> _Exercise_: Look through the entries. Copy each line that has the word "production".

> _Dataset extract_:

::::

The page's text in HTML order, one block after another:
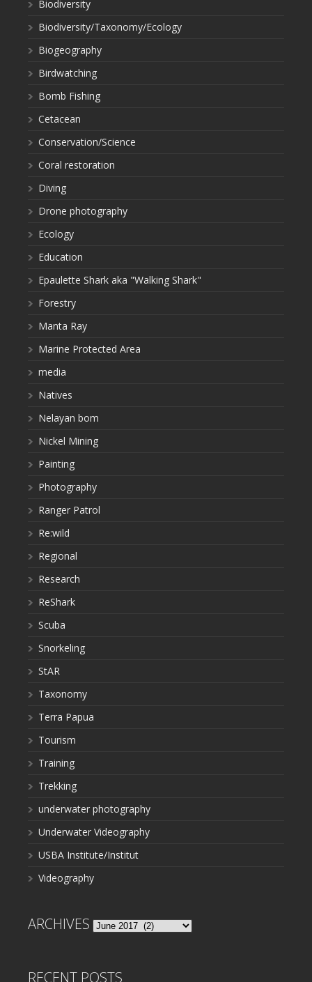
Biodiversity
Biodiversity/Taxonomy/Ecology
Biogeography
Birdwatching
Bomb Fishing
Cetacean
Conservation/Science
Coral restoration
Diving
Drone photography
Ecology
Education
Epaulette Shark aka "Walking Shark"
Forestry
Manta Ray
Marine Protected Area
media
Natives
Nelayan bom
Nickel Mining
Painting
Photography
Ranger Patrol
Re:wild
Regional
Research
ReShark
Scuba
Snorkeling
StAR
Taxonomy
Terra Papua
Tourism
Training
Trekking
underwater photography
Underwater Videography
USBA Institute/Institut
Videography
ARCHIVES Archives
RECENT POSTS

::::

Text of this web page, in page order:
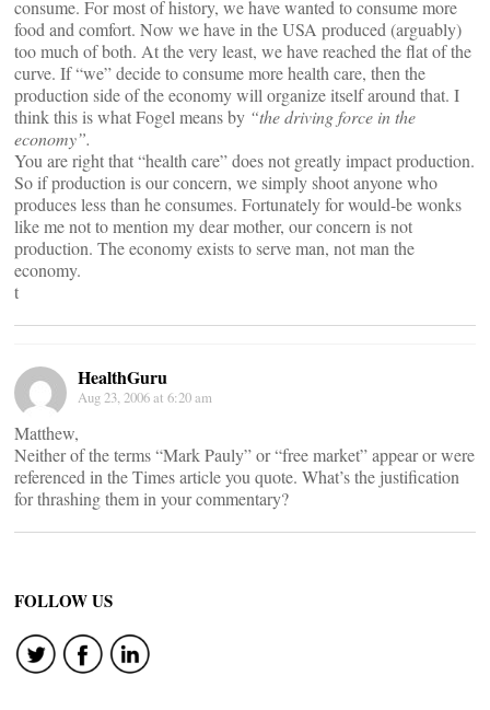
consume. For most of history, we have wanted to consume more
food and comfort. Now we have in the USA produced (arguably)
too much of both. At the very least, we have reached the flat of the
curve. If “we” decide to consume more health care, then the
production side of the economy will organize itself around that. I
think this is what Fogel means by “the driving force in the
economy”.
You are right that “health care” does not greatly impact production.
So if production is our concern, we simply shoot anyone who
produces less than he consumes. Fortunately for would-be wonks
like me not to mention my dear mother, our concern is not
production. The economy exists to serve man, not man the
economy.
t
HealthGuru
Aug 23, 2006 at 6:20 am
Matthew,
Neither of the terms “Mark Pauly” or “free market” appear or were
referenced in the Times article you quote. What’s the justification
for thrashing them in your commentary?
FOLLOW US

::::

> _Result below_:
production side of the economy will organize itself around that. I
You are right that “health care” does not greatly impact production.
So if production is our concern, we simply shoot anyone who
production. The economy exists to serve man, not man the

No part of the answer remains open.